Description
Motivation.
TLDR; There is high CPU overhead associated with each decode batch due to the processing and generation of input/output. Multi-step decoding will be able to amortize all these overheads over n-steps at a time.
- Transfer of the sampled token from GPU to CPU for de-tokenization and response to client
- Generation of output for user - Pythonization of tensors into python objects
- CPU preparation and generation of next step’s input metadata
- vLLM scheduler
Result is that GPU is often idle, waiting for CPU operations (5-13ms of GPU bubble)
Multi-step is when multiple decode passes are performed before performing a GPU-CPU sync in order to invoke vLLM scheduler and process sampled tokens. Currently the GPU->CPU memory transfer for sampled tokens is also synchronous with each decode step causing bubbles on the GPU. With multi-step, this memory transfer can happen in a separate CUDA stream and is essentially free as the CPU runs ahead of GPU.

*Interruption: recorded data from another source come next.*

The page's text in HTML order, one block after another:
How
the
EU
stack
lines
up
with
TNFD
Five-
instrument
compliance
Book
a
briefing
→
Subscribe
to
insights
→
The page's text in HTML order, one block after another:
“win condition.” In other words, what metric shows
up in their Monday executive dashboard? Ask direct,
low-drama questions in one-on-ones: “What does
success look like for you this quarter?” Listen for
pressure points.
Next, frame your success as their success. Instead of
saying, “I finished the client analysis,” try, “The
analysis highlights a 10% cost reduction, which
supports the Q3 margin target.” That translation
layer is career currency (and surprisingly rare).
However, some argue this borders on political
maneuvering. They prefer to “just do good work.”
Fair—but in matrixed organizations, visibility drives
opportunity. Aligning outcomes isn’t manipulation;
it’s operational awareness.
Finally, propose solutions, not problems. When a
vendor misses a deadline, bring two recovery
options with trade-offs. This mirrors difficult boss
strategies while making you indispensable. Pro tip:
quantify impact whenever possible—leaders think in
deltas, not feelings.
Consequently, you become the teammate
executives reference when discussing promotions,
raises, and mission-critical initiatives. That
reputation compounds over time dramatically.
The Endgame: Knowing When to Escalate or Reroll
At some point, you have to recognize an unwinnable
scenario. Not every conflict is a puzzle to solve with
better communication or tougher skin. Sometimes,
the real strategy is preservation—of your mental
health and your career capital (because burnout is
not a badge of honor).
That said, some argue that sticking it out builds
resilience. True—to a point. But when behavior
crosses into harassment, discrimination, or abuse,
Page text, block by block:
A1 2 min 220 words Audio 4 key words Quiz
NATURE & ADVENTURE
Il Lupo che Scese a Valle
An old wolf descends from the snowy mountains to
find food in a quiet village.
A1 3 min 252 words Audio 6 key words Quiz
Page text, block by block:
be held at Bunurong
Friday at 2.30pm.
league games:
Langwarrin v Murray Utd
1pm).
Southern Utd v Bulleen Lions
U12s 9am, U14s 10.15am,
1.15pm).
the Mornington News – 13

See below for the source of performance improvement.
- Both screenshots are about 200ms in duration. Top row is the CUDA kernels and bottom contains the python trace.

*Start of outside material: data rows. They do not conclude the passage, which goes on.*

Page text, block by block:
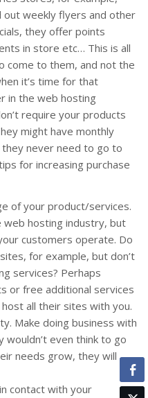
weekly flyers and other
they offer points
in store etc… This is all
come to them, and not the
it’s time for that
in the web hosting
require your products
might have monthly
they never need to go to
for increasing purchase
of your product/services.
web hosting industry, but
customers operate. Do
for example, but don’t
services? Perhaps
or free additional services
all their sites with you.
Make doing business with
even think to go
needs grow, they will
contact with your
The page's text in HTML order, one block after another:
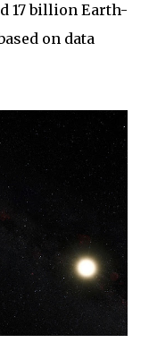
17 billion Earth-
on data
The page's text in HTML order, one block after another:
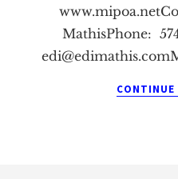
MathisPhone:
CONTINUE
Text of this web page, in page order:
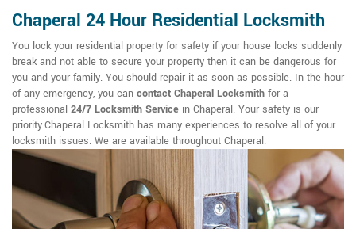
Chaperal 24 Hour Residential Locksmith
You lock your residential property for safety if your house locks suddenly
break and not able to secure your property then it can be dangerous for
you and your family. You should repair it as soon as possible. In the hour
of any emergency, you can contact Chaperal Locksmith for a
professional 24/7 Locksmith Service in Chaperal. Your safety is our
priority.Chaperal Locksmith has many experiences to resolve all of your
locksmith issues. We are available throughout Chaperal.
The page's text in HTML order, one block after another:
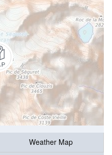
Weather Map
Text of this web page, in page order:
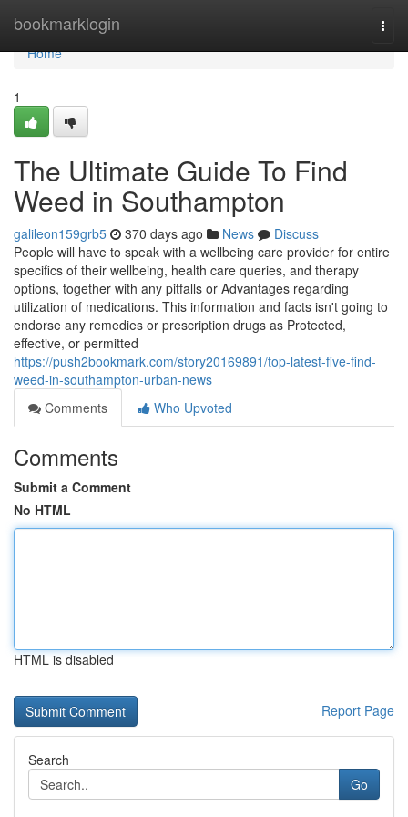
bookmarklogin
Home
Home
1
The Ultimate Guide To Find
Weed in Southampton
galileon159grb5 370 days ago News
Discuss
People will have to speak with a wellbeing care provider for entire
specifics of their wellbeing, health care queries, and therapy
options, together with any pitfalls or Advantages regarding
utilization of medications. This information and facts isn't going to
endorse any remedies or prescription drugs as Protected,
effective, or permitted
https://push2bookmark.com/story20169891/top-latest-five-find-
weed-in-southampton-urban-news
Comments
Who Upvoted
Comments
Submit a Comment
No HTML
HTML is disabled
Report Page
Search
Go
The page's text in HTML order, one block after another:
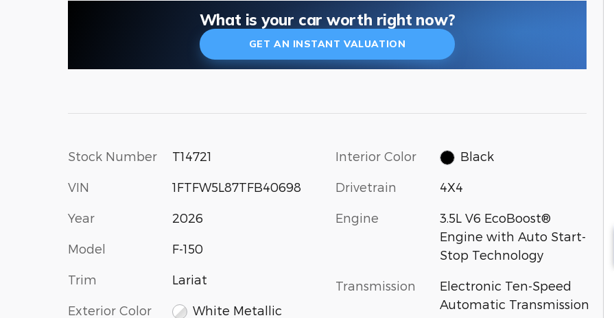
What is your car worth right now?
GET AN INSTANT VALUATION
Stock Number T14721
VIN 1FTFW5L87TFB40698
Year 2026
Model F-150
Trim Lariat
Exterior Color White Metallic
Interior Color Black
Drivetrain 4X4
Engine
3.5L V6 EcoBoost®
Engine with Auto Start-
Stop Technology
Transmission
Electronic Ten-Speed
Automatic Transmission

- Each highlighted redbox is about 4ms of GPU bubble for both images.
- For baseline, this overhead is incurred on every decode.
- With multi-step-8, the 4ms only needs to be incurred once for every 8 decode iterations.
Torch Profiles
Baseline 8B on 1xH100
Multi-Step-8 8B on 1xH100
Benchmarks
- ShareGPT using benchmark_serving.py
- Infinite request rate
- 1k requests
- With Cudagraph
- No chunked prefill
- Input/Output length is from shareGPT dataset
MS = multi-step
MS-8 = 8-multi-steps before calling vLLM scheduler and process_output
| Single GPU | Baseline (Req/s) | MS-8 (Req/s) | MS-16 (Req/s) |
|---|---|---|---|
| A10G 8B Llama | 5.20 | 5.89 | - |
| H100 8B Llama | 20.66 | 40.06 | 43.31 |
| H100 30B Llama | 9.23 | 13.09 | 13.23 |
Proposed Change.
Extend ExecuteModelRequest (input to Workers) and RequestOutput/SamplerOutput to include metadata for the multi-step state and modify existing ModelRunner to properly handle multi-step state. AsyncLLMEngine/LLMEngine will need to be modified to be aware of multi-step in order to call into the VLLM scheduler after n-steps instead of on every decode. The existing PP scheduling will not be changed.
High level Algorithm:
- Scheduler
- We have fixed n steps and allocated additional blocks.

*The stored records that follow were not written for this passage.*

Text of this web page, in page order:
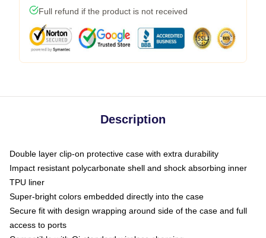
Full refund if the product is not received
Description
Double layer clip-on protective case with extra durability
Impact resistant polycarbonate shell and shock absorbing inner
TPU liner
Super-bright colors embedded directly into the case
Secure fit with design wrapping around side of the case and full
access to ports
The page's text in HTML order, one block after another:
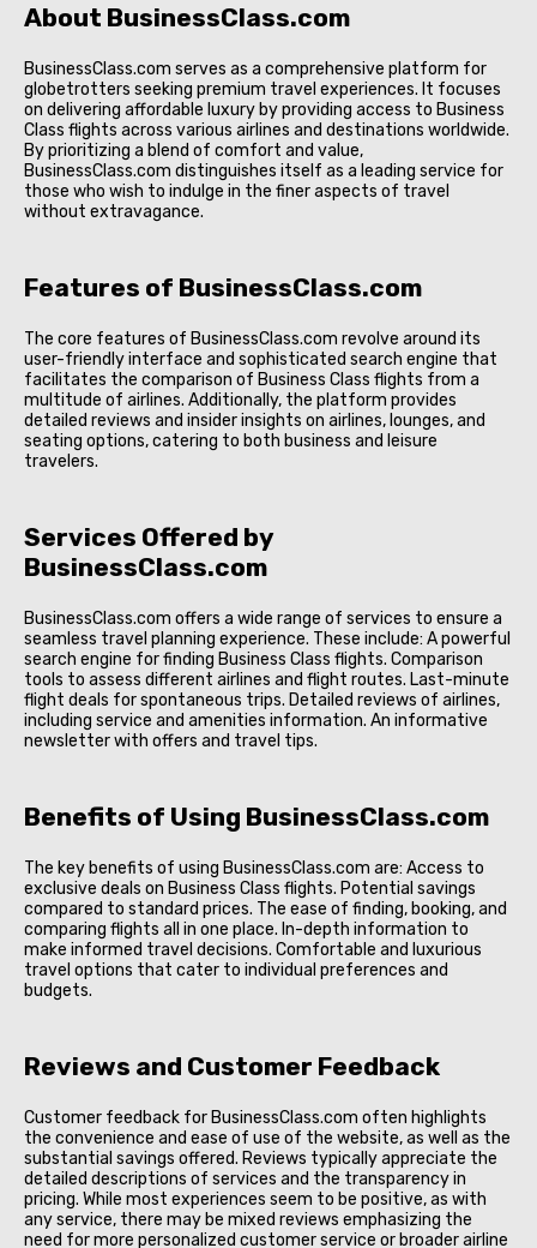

- Only for decoding, not prefill. Prefill runs in the same way.
- At each worker
- We prepare initial inputs the same way.
- Run a model.
- Sampler doesn't synchronize cpu <> gpu, but generates a next token only in gpu.
- At each iteration, we broadcast tokens to all workers.
- Update inputs for the next step. We use Cuda kernels for faster updates because Torch is too slow.
- Asynchronously transfer sampled tokens to CPU.
Details:
Multi-step states that need to be track for each (micro)batch:
- Current step that the batch is on - remaining lookahead slots available
sampled_token_ids- to keep track of sampled tokens still on GPUsampler_output_ready_event- CUDA event to make sure we only pythonize if the GPU sampling is finished- CUDA event for any forward passes that have not completed yet
- Any buffers that might be needed for async in-place update of attention metadata (depends on the backend)
Core changes to Engine:
- Add attribute to scheduler config, engine argument, and CLI to enable vLLM scheduler to return lookahead slots (previous only for spec-decode)
- Skip vLLM scheduler invocation if we have not run out of lookahead slots for a batch of decodes
- Capture pythonized outputs as they become ready to return to the client.
Core changes to ModelRunner:
- For TP/PP: Broadcast the sampled token to all other ranks in order for each of them to call
advance_step - Synchronize using CudaEvents with the previous forward passes to make sure the CPU does not clobber any GPU tensors currently in-use when preparing inputs for the next step.
- Synchronize with previous forward pass’s sampler and start GPU->CPU transfer in separate Cuda stream
- Pythonize any ready GPU tensors if the CPU is running ahead.
- Invoke the correct advance_step for in-place updating of next step’s input metadata
- Make sure to block for any remaining forward passes or GPU-> CPU transfers if out of lookahead slots so that Engine can call into vLLM scheduler
Prototype:
The current prototype is based on speculative decode’s T1DraftModelRunner’s logic. There are numerous additions for PP/TP support. For the prototype we created a non-spec decode MultiStepModelRunner under workers/. The goal is that we will generalize this to the existing ModelRunner (removing the need for a new file) before merging.
Reasoning: PP+multi-step
TLDR: Since the current multi-step look is inside ModelRunner/Worker, PP scheduling in Executor will cause bubbles between each step and not interleave the steps of Batch 1 (VE1) with Batch 2 (VE2)
Feedback Period.
No response
CC List.
@zhisbug @Yard1 @WoosukKwon @rkooo567 @zhuohan123 @simon-mo @comaniac @megha95 @richardliaw
Any Other Things.
Much thanks to @Yard1 for extensive help with design and implementation!
Sync with @megha for ongoing work to make the output_processor async. She proposed to move sampler out of model runner.